EL PAÍS: With a deaf choir, Gustavo Dudamel’s ‘Fidelio’ brings the audience closer to Beethoven
Excerpt by Luis Pablo Beauregard for El País, published April 13, 2022
“Umba, umba, umba, umba...,” “a little more yammmmajajaja” - Gustavo Dudamel is all onomatopoeia.
“Standing before the Los Angeles Philharmonic, the 41 year-old Venezuelan orchestra conductor is pushing through the final details of the rehearsals of Fidelio, the only opera Beethoven composed. It premiered on Thursday at the Walt Disney Concert Hall with actors and a choir of deaf people.
“The idea of staging Fidelio with deaf actors who could reflect Beethoven’s inner torment at losing his hearing was first developed by the Venezuelan conductor in 2018 together with his wife, Spanish actress María Valverde.
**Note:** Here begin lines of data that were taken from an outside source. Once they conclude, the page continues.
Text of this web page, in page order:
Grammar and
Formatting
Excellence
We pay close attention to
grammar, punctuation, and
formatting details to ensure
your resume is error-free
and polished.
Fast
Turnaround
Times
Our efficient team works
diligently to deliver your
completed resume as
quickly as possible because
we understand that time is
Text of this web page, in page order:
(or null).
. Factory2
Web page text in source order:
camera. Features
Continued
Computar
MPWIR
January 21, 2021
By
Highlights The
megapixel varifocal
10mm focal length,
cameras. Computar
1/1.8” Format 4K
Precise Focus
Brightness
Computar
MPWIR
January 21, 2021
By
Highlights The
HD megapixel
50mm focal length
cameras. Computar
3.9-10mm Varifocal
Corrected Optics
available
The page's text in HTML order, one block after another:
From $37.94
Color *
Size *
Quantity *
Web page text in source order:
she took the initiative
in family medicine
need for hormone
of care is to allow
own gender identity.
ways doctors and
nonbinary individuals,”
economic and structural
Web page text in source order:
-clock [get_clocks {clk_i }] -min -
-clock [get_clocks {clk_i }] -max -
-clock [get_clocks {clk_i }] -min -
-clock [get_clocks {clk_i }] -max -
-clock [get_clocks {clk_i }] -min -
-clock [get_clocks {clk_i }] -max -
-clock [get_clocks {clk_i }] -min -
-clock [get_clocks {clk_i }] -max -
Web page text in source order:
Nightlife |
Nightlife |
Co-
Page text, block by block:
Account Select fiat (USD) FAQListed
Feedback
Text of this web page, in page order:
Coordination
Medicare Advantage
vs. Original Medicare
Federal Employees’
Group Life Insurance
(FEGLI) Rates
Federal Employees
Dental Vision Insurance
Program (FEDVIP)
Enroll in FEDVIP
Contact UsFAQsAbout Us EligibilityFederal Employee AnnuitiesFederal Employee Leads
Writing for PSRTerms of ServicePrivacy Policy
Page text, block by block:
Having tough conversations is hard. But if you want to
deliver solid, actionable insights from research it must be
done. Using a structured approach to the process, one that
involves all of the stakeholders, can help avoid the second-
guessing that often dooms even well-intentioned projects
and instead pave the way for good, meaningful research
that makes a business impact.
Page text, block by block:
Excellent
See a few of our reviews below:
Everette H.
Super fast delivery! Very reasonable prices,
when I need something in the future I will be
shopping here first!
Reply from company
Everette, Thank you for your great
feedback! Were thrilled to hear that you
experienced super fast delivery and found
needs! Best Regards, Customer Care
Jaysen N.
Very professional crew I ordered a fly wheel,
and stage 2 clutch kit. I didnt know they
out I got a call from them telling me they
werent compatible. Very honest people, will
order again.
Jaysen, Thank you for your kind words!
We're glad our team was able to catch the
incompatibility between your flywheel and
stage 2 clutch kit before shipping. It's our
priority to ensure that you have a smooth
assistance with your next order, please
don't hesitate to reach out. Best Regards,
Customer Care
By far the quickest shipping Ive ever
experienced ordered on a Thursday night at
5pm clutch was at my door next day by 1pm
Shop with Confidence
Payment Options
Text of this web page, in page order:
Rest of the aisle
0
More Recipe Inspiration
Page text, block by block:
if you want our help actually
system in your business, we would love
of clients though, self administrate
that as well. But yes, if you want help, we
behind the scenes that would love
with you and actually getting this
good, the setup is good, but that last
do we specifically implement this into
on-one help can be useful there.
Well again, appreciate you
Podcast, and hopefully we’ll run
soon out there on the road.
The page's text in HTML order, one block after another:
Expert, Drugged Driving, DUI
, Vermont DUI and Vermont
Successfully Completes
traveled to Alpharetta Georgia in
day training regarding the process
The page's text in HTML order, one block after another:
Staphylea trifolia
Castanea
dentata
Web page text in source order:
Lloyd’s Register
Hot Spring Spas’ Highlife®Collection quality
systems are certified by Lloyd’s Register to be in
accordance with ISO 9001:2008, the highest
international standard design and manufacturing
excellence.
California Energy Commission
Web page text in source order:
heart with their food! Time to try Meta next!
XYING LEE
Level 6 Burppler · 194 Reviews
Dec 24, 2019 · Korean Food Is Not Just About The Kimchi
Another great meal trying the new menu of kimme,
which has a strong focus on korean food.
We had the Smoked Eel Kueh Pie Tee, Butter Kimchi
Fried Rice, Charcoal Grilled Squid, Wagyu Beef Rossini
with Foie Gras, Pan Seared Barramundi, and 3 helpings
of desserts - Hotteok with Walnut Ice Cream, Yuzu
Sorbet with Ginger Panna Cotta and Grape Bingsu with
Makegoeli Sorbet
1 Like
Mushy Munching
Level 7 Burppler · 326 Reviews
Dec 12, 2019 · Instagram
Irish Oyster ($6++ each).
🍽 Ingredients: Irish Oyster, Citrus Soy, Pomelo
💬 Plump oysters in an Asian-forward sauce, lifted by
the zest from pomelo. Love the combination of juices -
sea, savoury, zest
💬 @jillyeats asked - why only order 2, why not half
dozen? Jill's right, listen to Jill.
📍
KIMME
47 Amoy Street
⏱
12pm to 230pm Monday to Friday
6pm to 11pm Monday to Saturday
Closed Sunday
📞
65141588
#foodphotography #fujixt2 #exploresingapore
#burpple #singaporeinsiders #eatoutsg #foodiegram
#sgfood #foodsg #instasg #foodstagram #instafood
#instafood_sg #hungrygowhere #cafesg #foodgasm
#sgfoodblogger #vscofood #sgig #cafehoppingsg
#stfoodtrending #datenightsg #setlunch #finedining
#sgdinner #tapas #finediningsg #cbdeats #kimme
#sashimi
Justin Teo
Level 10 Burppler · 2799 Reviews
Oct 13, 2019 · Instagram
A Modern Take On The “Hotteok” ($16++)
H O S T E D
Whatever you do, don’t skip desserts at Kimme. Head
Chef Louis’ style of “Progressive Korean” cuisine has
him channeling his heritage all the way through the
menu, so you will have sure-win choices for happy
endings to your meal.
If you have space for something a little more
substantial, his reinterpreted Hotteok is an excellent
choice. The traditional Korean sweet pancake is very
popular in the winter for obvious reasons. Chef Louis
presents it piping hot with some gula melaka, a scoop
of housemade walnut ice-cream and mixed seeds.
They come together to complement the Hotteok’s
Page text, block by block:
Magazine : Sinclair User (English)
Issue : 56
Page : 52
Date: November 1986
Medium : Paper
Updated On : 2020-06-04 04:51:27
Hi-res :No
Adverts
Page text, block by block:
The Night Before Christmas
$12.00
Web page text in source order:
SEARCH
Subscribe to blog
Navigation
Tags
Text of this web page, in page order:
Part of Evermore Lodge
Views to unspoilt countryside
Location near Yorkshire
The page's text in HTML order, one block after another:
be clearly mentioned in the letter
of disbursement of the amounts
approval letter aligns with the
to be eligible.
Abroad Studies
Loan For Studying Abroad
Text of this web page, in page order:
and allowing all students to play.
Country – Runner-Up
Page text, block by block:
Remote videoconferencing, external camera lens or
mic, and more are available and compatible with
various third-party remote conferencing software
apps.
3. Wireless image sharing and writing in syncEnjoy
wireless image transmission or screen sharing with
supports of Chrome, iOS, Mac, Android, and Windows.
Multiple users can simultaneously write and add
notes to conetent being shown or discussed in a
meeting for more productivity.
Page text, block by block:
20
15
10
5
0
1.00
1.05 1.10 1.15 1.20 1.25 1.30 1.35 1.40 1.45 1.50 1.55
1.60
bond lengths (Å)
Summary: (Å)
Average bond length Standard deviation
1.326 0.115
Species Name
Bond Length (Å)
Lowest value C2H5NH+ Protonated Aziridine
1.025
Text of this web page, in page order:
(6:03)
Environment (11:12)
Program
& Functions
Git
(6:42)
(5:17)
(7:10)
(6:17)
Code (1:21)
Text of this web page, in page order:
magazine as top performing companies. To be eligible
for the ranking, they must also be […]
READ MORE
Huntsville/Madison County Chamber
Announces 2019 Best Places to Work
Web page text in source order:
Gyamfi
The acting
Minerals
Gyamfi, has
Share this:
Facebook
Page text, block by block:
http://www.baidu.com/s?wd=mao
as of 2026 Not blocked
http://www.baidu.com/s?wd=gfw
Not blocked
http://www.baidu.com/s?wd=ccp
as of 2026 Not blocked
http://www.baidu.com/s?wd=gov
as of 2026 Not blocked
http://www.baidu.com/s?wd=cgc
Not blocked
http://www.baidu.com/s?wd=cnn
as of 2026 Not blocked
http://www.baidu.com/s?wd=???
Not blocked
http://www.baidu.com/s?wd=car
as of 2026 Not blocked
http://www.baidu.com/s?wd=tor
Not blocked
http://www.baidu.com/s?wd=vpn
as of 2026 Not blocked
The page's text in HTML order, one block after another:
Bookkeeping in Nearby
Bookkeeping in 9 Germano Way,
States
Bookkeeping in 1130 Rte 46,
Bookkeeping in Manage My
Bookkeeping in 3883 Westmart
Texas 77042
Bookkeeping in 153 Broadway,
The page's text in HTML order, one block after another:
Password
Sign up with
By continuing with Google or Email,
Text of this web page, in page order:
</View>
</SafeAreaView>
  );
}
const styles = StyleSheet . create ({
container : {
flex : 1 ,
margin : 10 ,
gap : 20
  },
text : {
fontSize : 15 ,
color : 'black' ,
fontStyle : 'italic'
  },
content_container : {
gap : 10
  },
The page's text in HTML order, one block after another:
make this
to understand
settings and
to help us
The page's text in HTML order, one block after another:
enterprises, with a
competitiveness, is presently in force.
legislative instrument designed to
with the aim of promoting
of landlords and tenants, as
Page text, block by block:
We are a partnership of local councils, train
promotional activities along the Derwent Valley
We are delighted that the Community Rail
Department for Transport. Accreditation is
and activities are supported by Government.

“That silence in which he was immersed gave him the ability to write music that is still avant-garde today,” says Dudamel.
“Soon the project involved Los Angeles’ Deaf West Theatre company, renowned for its role in musicals, films and series since 1991. The Manos Blancas Choir, made up of 12 deaf artists from the city of Barquisimeto (Venezuela, also the city where Dudamel was born), also joined the production. On stage, the audience witnesses a world with a mix of hearing and deaf people.”
“‘It’s a way of educating us to in being open to worlds we’re not used to. The collaboration of everyone leads to understanding the language of the soul in an opera,’ says Maria Valverde, co-chair of the Dudamel Foundation who is directing a documentary about the Manos Blancas Choir.”